The Challenge | Maintaining Cloud Workload Availability

Organizations of all sizes increasingly deploy containerized cloud workloads to serverless infrastructure services such as AWS Fargate. Whether running on Amazon ECS (Elastic Container Service) or Amazon EKS (Elastic Kubernetes Service), these ephemeral workloads, although short-lived, still represent a vulnerable attack surface. Automated runtime attacks can exploit vulnerabilities and spread in seconds. Simply examining configurations is insufficient when machine-speed attacks threaten to disrupt cloud operations in seconds. Therefore, they require real-time threat detection and response, to stop the spread and maintain the integrity and availability of cloud workloads.

Moreover, short-lived workloads can challenge incident response (IR) procedures unless there is a forensic data record of workload telemetry for IR specialists to follow. Here again, agentless inspection falls short. Only an agent can serve as the flight data recorder of workload telemetry. These are two of the primary value propositions of a CWPP agent: real-time threat detection and response, and a forensic record of workload telemetry.

However, serverless infrastructure services restrict or prohibit access to the underlying infrastructure. This constraint necessitates an agent architecture tailored to the specific use case of containerized workloads running on serverless infrastructure.

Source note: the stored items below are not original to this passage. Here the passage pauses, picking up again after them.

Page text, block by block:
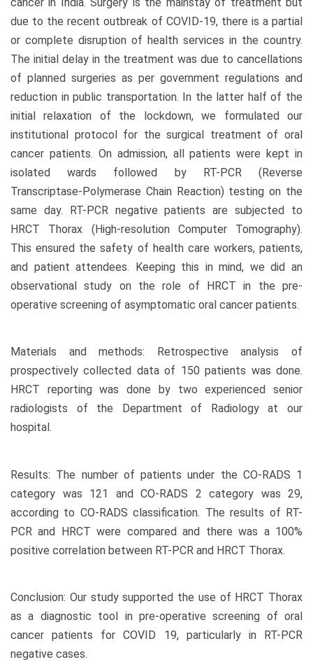
due to the recent outbreak of COVID-19, there is a partial
or complete disruption of health services in the country.
The initial delay in the treatment was due to cancellations
of planned surgeries as per government regulations and
reduction in public transportation. In the latter half of the
initial relaxation of the lockdown, we formulated our
institutional protocol for the surgical treatment of oral
cancer patients. On admission, all patients were kept in
isolated wards followed by RT-PCR (Reverse
Transcriptase-Polymerase Chain Reaction) testing on the
same day. RT-PCR negative patients are subjected to
HRCT Thorax (High-resolution Computer Tomography).
This ensured the safety of health care workers, patients,
and patient attendees. Keeping this in mind, we did an
observational study on the role of HRCT in the pre-
operative screening of asymptomatic oral cancer patients.
Materials and methods: Retrospective analysis of
prospectively collected data of 150 patients was done.
HRCT reporting was done by two experienced senior
radiologists of the Department of Radiology at our
hospital.
Results: The number of patients under the CO-RADS 1
category was 121 and CO-RADS 2 category was 29,
according to CO-RADS classification. The results of RT-
PCR and HRCT were compared and there was a 100%
positive correlation between RT-PCR and HRCT Thorax.
Conclusion: Our study supported the use of HRCT Thorax
as a diagnostic tool in pre-operative screening of oral
cancer patients for COVID 19, particularly in RT-PCR
negative cases.
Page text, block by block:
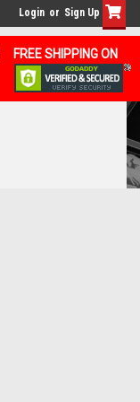
FREE SHIPPING ON
Login or Sign Up
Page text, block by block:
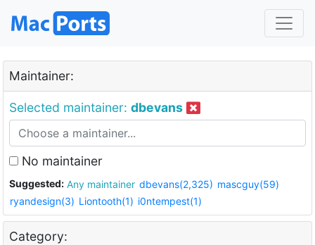
Maintainer:
Selected maintainer: dbevans
No maintainer
Suggested: Any maintainer dbevans(2,325) mascguy(59)
ryandesign(3) Liontooth(1) i0ntempest(1)
Category:

Such complications may very well tempt cloud security practitioners to give up on a runtime agent altogether, choosing instead to focus solely upon an agentless CNAPP. Yes, an agentless CNAPP (Cloud-Native Application Protection Platform) is ideally suited for inspecting resource configurations, IaC templates, and container images for vulnerabilities. And yes, containerized workloads should have security throughout the software development life cycle. Even so, only a CWPP agent can both detect and stop runtime threats in real-time, and record the serverless workloads telemetry needed by security analysts during investigations.

For these reasons, a real-time CWPP agent serves a very important role in a cloud defense-in-depth strategy. With the right architecture, a CWPP agent can dovetail nicely with the constraints of serverless infrastructure.

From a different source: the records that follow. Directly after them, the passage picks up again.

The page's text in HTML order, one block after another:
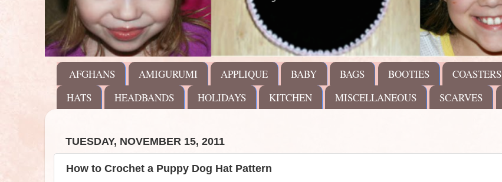
AFGHANS AMIGURUMI APPLIQUE BABY BAGS BOOTIES COASTERS
HATS
HEADBANDS HOLIDAYS KITCHEN MISCELLANEOUS SCARVES
TUESDAY, NOVEMBER 15, 2011
How to Crochet a Puppy Dog Hat Pattern

Our Solution | Cloud Workload Security

SentinelOne has been in the real-time CWPP business for years. Singularity Cloud Workload Security (CWS) for Serverless Containers protects containerized workloads running on AWS Fargate for Amazon ECS and Amazon EKS. The CWS product line now has 3 solutions depending upon customer use cases:

  • CWS for Serverless Containers (e.g., AWS Fargate on Amazon ECS and EKS)
  • CWS for Containers (i.e., containerized workloads running on servers/VMs)
  • CWS for Servers/VMs (i.e., workload protection on servers/VMs)

Amazon ECS is a managed container service from AWS that can be deployed to VMs (Amazon EC2) or serverless (AWS Fargate). With ECS, a customer needs only focus on their application; AWS manages the infrastructure monitoring and scaling.

When containerized workloads within Amazon ECS are deployed to AWS Fargate, SentinelOne’s runtime agent is deployed as a containerized application itself, which runs in the ECS task alongside the customer’s containers. This architecture is commonly referred to as a “sidecar.”

The agent includes the SentinelOne CWPP detection engines, which observe workload processes in real time to detect suspicious or malicious activity. It also uses SentinelOne’s proprietary Storyline™ technology, to automatically correlate, enrich, and visualize atomic workload events within an attack sequence. This has the added benefit of profound noise reduction, so that overworked SOC analysts can more easily focus and streamline investigation.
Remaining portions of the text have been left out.